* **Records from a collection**
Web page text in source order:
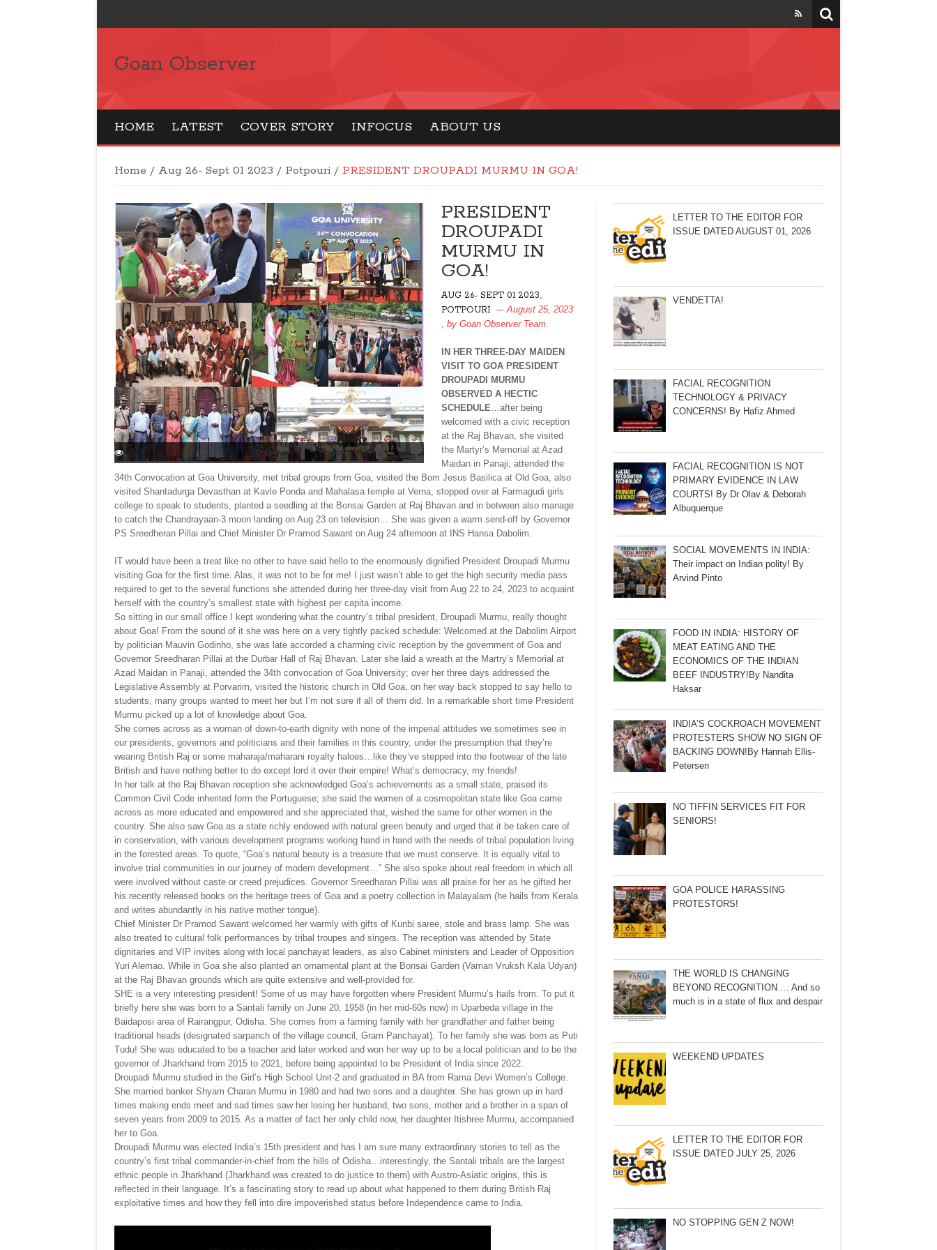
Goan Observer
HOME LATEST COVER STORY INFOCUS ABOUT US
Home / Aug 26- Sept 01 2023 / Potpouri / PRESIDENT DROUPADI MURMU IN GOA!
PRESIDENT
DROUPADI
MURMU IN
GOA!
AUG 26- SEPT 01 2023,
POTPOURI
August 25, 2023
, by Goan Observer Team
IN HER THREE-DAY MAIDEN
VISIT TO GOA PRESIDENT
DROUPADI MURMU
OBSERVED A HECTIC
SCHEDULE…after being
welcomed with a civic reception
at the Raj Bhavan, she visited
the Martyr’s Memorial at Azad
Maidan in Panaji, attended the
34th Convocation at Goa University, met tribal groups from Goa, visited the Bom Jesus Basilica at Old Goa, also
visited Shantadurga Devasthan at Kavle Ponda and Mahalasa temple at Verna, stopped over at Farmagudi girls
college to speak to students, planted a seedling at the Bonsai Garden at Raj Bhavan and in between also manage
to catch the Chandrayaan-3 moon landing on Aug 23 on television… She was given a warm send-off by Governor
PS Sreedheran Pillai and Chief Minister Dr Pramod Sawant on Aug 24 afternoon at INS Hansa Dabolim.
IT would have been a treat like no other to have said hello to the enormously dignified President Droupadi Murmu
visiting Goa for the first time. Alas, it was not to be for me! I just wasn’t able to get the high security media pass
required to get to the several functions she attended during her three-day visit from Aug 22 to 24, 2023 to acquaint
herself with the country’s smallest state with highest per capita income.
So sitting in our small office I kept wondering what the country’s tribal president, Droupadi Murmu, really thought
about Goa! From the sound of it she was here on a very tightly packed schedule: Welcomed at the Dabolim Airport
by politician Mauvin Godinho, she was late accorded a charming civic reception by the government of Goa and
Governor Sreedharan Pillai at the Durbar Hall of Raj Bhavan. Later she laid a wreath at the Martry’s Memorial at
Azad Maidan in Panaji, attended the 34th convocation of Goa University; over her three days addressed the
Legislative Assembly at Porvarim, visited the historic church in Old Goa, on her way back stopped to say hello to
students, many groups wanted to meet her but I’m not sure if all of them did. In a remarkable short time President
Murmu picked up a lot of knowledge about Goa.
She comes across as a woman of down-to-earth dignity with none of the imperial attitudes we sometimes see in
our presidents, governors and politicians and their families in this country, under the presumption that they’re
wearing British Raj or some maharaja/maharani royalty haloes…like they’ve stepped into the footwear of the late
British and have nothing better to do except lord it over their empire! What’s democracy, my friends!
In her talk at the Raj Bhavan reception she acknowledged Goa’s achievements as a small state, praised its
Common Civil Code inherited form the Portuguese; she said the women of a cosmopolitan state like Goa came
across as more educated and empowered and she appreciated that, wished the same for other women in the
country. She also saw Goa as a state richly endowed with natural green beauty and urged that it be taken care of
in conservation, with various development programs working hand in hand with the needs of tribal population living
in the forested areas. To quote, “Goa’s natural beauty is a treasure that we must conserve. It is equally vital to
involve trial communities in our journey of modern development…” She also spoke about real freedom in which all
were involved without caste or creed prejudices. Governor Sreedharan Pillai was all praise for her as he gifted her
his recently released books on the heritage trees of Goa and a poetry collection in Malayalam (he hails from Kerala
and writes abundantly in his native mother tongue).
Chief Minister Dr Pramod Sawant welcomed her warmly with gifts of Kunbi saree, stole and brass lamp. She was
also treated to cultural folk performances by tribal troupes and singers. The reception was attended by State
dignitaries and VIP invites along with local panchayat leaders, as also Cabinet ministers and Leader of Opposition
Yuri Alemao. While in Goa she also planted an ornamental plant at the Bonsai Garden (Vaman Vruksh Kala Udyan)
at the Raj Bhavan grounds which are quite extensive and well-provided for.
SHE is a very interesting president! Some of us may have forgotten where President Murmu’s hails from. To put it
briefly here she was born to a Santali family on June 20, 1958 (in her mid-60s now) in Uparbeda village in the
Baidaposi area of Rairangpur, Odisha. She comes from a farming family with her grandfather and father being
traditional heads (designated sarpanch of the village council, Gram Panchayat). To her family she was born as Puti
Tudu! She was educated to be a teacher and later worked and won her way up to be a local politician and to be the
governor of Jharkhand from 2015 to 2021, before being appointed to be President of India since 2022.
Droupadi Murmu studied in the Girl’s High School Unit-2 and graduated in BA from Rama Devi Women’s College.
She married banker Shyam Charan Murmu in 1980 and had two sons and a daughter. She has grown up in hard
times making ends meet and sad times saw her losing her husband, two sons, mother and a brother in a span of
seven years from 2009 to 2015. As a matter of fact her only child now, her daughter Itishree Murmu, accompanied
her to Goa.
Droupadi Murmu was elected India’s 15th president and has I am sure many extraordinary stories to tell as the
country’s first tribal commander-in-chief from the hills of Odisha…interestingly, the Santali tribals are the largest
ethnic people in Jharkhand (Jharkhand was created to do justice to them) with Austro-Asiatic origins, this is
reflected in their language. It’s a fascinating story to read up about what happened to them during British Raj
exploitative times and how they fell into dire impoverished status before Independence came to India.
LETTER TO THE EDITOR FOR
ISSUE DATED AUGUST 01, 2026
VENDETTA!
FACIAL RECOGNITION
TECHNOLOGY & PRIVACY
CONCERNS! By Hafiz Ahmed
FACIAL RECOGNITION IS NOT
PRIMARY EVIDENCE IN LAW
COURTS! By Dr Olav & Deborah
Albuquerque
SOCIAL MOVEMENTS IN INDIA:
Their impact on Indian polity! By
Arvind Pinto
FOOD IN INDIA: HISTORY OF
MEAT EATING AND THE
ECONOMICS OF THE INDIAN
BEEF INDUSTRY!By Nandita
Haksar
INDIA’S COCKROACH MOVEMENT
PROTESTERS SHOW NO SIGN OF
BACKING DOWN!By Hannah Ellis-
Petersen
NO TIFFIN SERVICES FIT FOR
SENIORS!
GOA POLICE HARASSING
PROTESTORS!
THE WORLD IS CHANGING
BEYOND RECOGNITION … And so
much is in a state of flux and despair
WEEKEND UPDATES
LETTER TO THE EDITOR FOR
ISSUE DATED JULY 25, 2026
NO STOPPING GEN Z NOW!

* **Directions**
The reply must hold exactly the lines from the one containing "ISSUE DATED AUGUST 01, 2026" to the last line of the entries, and nothing more.

* **Solution below**
ISSUE DATED AUGUST 01, 2026
VENDETTA!
FACIAL RECOGNITION
TECHNOLOGY & PRIVACY
CONCERNS! By Hafiz Ahmed
FACIAL RECOGNITION IS NOT
PRIMARY EVIDENCE IN LAW
COURTS! By Dr Olav & Deborah
Albuquerque
SOCIAL MOVEMENTS IN INDIA:
Their impact on Indian polity! By
Arvind Pinto
FOOD IN INDIA: HISTORY OF
MEAT EATING AND THE
ECONOMICS OF THE INDIAN
BEEF INDUSTRY!By Nandita
Haksar
INDIA’S COCKROACH MOVEMENT
PROTESTERS SHOW NO SIGN OF
BACKING DOWN!By Hannah Ellis-
Petersen
NO TIFFIN SERVICES FIT FOR
SENIORS!
GOA POLICE HARASSING
PROTESTORS!
THE WORLD IS CHANGING
BEYOND RECOGNITION … And so
much is in a state of flux and despair
WEEKEND UPDATES
LETTER TO THE EDITOR FOR
ISSUE DATED JULY 25, 2026
NO STOPPING GEN Z NOW!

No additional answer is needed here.